- Problem -
Using the data that follows, return exactly the lines from the one that contains "to the future" through the one that contains "into the Galleries sector in", ends included.

(Records supplied Opens)

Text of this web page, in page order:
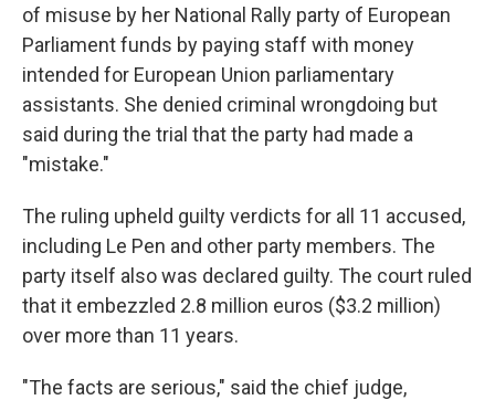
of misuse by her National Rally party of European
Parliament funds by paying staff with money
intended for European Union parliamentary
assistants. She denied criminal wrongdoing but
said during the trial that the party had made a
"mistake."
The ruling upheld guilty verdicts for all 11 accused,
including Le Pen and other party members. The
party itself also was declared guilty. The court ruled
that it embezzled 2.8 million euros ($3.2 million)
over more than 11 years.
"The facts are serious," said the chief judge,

(Records supplied Closes)
(Records supplied Opens)

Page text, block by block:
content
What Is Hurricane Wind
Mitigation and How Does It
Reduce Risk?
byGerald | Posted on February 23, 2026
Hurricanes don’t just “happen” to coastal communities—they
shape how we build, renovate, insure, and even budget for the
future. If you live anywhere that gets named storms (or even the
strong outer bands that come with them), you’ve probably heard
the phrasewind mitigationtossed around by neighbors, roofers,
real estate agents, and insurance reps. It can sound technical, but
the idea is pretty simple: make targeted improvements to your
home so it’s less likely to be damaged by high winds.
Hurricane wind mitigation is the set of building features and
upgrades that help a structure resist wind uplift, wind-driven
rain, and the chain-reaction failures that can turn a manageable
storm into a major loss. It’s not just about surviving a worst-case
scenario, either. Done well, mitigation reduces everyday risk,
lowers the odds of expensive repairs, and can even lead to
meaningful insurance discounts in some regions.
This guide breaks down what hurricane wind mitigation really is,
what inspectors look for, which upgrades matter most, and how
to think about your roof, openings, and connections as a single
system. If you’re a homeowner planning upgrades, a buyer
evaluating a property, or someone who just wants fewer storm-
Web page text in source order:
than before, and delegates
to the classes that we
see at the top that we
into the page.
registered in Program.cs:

(Records supplied Closes)
(Records supplied Opens)

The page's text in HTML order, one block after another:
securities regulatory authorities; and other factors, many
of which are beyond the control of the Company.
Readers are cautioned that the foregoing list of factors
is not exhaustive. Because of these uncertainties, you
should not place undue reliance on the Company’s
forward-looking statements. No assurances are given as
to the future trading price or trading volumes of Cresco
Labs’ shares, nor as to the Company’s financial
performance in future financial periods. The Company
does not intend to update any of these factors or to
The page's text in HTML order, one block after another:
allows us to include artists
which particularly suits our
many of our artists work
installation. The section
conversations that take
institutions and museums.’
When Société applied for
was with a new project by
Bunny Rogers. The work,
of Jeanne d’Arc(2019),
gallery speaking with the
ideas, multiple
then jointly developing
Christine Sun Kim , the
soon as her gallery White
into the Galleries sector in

(Records supplied Closes)

- Exercise solution -
to the future trading price or trading volumes of Cresco
Labs’ shares, nor as to the Company’s financial
performance in future financial periods. The Company
does not intend to update any of these factors or to
The page's text in HTML order, one block after another:
allows us to include artists
which particularly suits our
many of our artists work
installation. The section
conversations that take
institutions and museums.’
When Société applied for
was with a new project by
Bunny Rogers. The work,
of Jeanne d’Arc(2019),
gallery speaking with the
ideas, multiple
then jointly developing
Christine Sun Kim , the
soon as her gallery White
into the Galleries sector in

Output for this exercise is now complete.